Si Susan Hiller, dans sa série de photographies, nous donne à voir à son tour le doigt qui pointe une absence, c’est que ce déictique est aussi celui pointé contre une minorité, écartée des villes ou confinée dans des ghettos à l’intérieure des villes. Ces noms de rue viennent d’une longue histoire de la ségrégation, plus ou moins contraignante mais constante, qui a précédé les déportations et l’extermination. Autant ces noms de rue témoignent de cette ségrégation, autant la ségrégation était portée par cet acte de nomination publique. Avant de s’en prendre aux corps qu’ils désignaient, ces toponymes ont été supprimés par les municipalités nazies qui entendaient effacer la moindre trace d’une présence passée et historique des juifs allemands. Ce négationnisme a précédé et annoncé la solution finale. Le choc qu’éprouva l’artiste à l’origine de ce travail est donc paradoxal. Il porte peut-être plus sur l’oubli que sur ce qui est oublié.

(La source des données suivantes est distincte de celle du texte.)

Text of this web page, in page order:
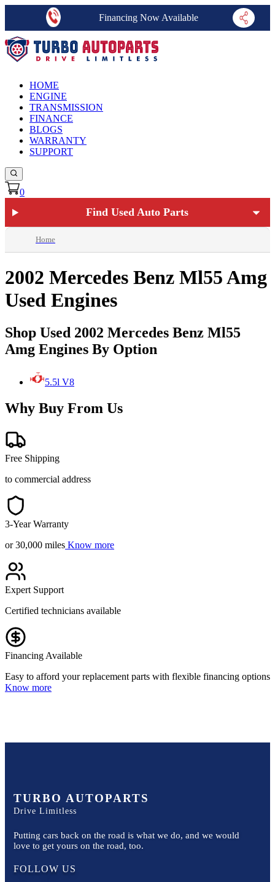
Financing Now Available
HOME
ENGINE
TRANSMISSION
FINANCE
BLOGS
WARRANTY
SUPPORT
0
Find Used Auto Parts
Home
2002 Mercedes Benz Ml55 Amg
Used Engines
Shop Used 2002 Mercedes Benz Ml55
Amg Engines By Option
5.5l V8
Why Buy From Us
Free Shipping
to commercial address
3-Year Warranty
or 30,000 miles Know more
Expert Support
Certified technicians available
Financing Available
Easy to afford your replacement parts with flexible financing options
Know more
TURBO AUTOPARTS
Drive Limitless
Putting cars back on the road is what we do, and we would
love to get yours on the road, too.
FOLLOW US
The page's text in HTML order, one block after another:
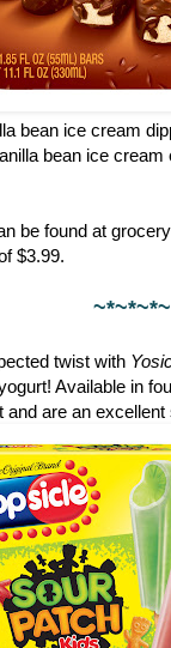
bean ice cream
bean ice
be found at
$3.99.
~*~*~*~
twist with
Available in
are an
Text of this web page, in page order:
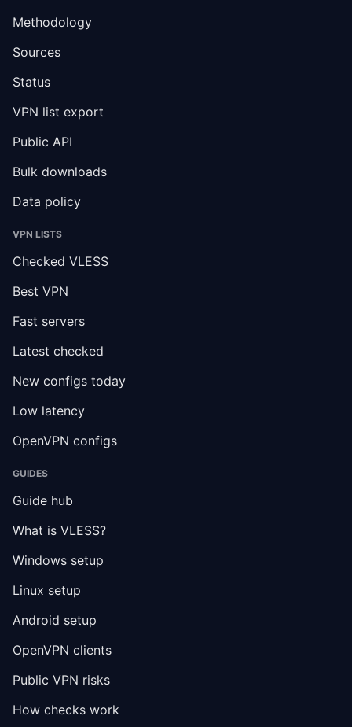
Methodology
Sources
Status
VPN list export
Public API
Bulk downloads
Data policy
VPN LISTS
Checked VLESS
Best VPN
Fast servers
Latest checked
New configs today
Low latency
OpenVPN configs
GUIDES
Guide hub
What is VLESS?
Windows setup
Linux setup
Android setup
OpenVPN clients
Public VPN risks
How checks work

Militant en quelque sorte contre l’oubli de cet oubli qui parachèverait l’absence en faisant se rejoindre le négationnisme précédant avec celui d’aujourd’hui. « Une photographie ne peut jamais représenter les choses telles qu’elles sont dans le moment présent où l’image est prise », écrit Susan Hiller. C’est avec la photographie documentaire qu’elle montre ce qui échappe à sa neutralité objective.
Damien Guggenheim
Cette monographie a été publiée à l’occasion de l’exposition The J Street Project qui s’est tenue à Compton Verney (Warwickshire en Angleterre) entre septembre et octobre 2005. Susan Hiller (1940-2019) est née à Tallahassee, en Floride, et a vécu et travaillé principalement à Londres à partir du début des années 1960. Elle a étudié le cinéma et la photographie à Cooper Union et la linguistique et l’archéologie au Hunter College de New York, avant de mener des travaux anthropologiques sur le terrain au Mexique, au Belize et au Guatemala. Son travail est présenté dans de nombreuses collections permanentes à travers le monde. Une grande exposition rétrospective lui a été consacrée à la Tate Britain à Londres en 2011.
Susan Hiller, The J. Street Project, Compton Verney / DAAD, 2005.
Walter Benjamin, Petite histoire de la photographie, (traduction Lionel Duvoy), éditions Allia, 2019, p.39.
Claude Lanzmann, Le lièvre de Patagonie, éditions Gallimard, 2009.
Au sujet de Shoah, (collectif dirigé par Michel Deguy), éditions Belin, 1990.